PD-1 Targeted Antibody Lambrolizumab Receives FDA Breakthrough Designation
Lambrolizumab, an investigational antibody designed to target the programmed death-1 (PD-1) pathway in patients with melanoma, received a breakthrough therapy designation from the FDA after promising results from a small single-arm study.
Gary Gilliland, MD, PhD
Lambrolizumab, an investigational antibody designed to target the programmed death-1 (PD-1) pathway in patients with melanoma, received a breakthrough therapy designation from the FDA after promising results from a small single-arm study.
The PD-1 pathway has been of considerable interest to researchers developing therapies to treat melanoma and other tumor types. The PD-1 receptor is expressed on the surface of activated T cells and binds to ligands on the surface of antigen-presenting cells (PD-L1 and PD-L2), an interaction that causes the T cells to switch off. Cancer cells express high levels of PD-L1 on their surface to gain control of the PD-1 pathway and cause T cells to switch off, rendering them unable to enter the tumor microenvironment and generate an antitumor response.
Developed by Merck, lambrolizumab, formerly known as MK-3475, is a humanized monoclonal IgG4 antibody that acts against PD-1. In the results of a phase I trial that were presented at the American Society of Clinical Oncology (ASCO) annual meeting in 2012, the antibody was studied in nine patients with a variety of tumor types, including two patients with melanoma. The drug was well-tolerated and generated antitumor activity in three different doses.
In November, Merck reported interim results from a phase IB study. At that point, the investigators had collected data on 85 of 132 patients enrolled in the single-arm study. A total of 43 patients (51%) showed an objective anti-tumor response, with 8 patients (9%) showing a complete response at or after an assessment performed at 12 weeks. The investigators also reported that 11 of 27 patients (41%) who had been previously treated with ipilimumab monotherapy for late-stage melanoma showed an objective antitumor response.
In general, MK-3475 was well-tolerated, with the most common adverse events including fatigue, rash, diarrhea, nausea, cough, joint pain, fever, and itching. Seven grade 3/4 events were reported as potentially immune-related.
The FDA initiated breakthrough designation earlier this year.

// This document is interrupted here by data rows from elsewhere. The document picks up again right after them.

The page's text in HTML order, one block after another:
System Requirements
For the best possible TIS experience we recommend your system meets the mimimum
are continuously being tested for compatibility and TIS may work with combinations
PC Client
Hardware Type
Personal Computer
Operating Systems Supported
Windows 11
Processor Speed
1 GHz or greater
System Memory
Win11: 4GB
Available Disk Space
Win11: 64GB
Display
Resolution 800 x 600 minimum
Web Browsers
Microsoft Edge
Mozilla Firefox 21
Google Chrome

This designation can be assigned to drugs that are designed to treat a life-threatening condition and demonstrate a substantial improvement over existing therapies. Drugs that receive the designation can receive an expedited review process, since the designation allows for more meetings between the FDA and the manufacturer during the development process, requires fewer patients for clinical trials, and reduces the amount of time required for these trials. Merck can still submit lambrolizumab for fast-track designation, accelerated approval, and priority review.

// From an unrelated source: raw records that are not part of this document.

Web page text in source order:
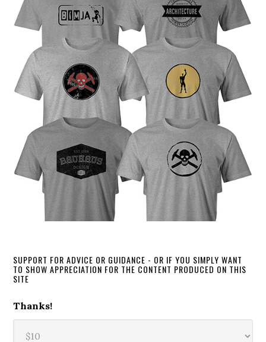
SUPPORT FOR ADVICE OR GUIDANCE - OR IF YOU SIMPLY WANT
TO SHOW APPRECIATION FOR THE CONTENT PRODUCED ON THIS
SITE
Thanks!
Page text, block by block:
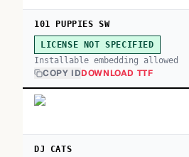
101 PUPPIES SW
LICENSE NOT SPECIFIED
Installable embedding allowed
COPY IDDOWNLOAD TTF
DJ CATS
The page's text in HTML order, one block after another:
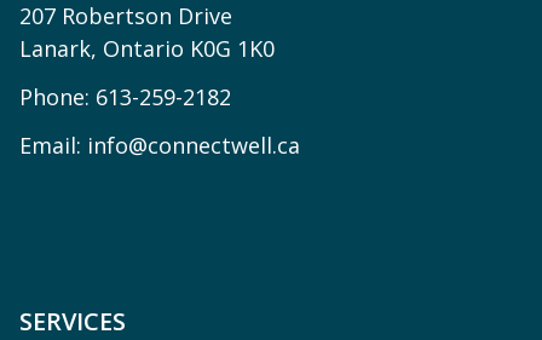
207 Robertson Drive
Lanark, Ontario K0G 1K0
Phone: 613-259-2182
Email: info@connectwell.ca
SERVICES

“We are pleased that the FDA has designated lambrolizumab a breakthrough therapy for patients with advanced melanoma,” said Gary Gilliland, MD, PhD, senior vice president and Oncology franchise head at Merck Research Laboratories, in a statement. “The FDA’s decision to place lambrolizumab in a category that may enable expedited development and review is an important milestone for Merck as we advance ongoing programs in multiple cancer indications.”